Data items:
──────────
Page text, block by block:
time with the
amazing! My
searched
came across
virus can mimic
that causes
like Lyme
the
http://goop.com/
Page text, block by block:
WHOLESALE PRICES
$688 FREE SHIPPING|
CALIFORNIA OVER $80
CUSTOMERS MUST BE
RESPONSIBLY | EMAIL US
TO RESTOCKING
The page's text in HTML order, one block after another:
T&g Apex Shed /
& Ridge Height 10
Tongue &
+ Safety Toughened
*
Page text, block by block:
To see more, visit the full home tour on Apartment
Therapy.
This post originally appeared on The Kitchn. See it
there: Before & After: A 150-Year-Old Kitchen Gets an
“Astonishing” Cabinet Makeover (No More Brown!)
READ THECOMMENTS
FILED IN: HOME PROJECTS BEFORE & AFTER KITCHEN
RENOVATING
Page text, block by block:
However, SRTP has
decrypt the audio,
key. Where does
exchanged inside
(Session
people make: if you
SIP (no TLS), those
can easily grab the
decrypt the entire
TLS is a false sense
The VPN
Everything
──────────
_Required work_: Type out the records above again, exactly the same.

_Output of the task_:
Page text, block by block:
time with the
amazing! My
searched
came across
virus can mimic
that causes
like Lyme
the
http://goop.com/
Page text, block by block:
WHOLESALE PRICES
$688 FREE SHIPPING|
CALIFORNIA OVER $80
CUSTOMERS MUST BE
RESPONSIBLY | EMAIL US
TO RESTOCKING
The page's text in HTML order, one block after another:
T&g Apex Shed /
& Ridge Height 10
Tongue &
+ Safety Toughened
*
Page text, block by block:
To see more, visit the full home tour on Apartment
Therapy.
This post originally appeared on The Kitchn. See it
there: Before & After: A 150-Year-Old Kitchen Gets an
“Astonishing” Cabinet Makeover (No More Brown!)
READ THECOMMENTS
FILED IN: HOME PROJECTS BEFORE & AFTER KITCHEN
RENOVATING
Page text, block by block:
However, SRTP has
decrypt the audio,
key. Where does
exchanged inside
(Session
people make: if you
SIP (no TLS), those
can easily grab the
decrypt the entire
TLS is a false sense
The VPN
Everything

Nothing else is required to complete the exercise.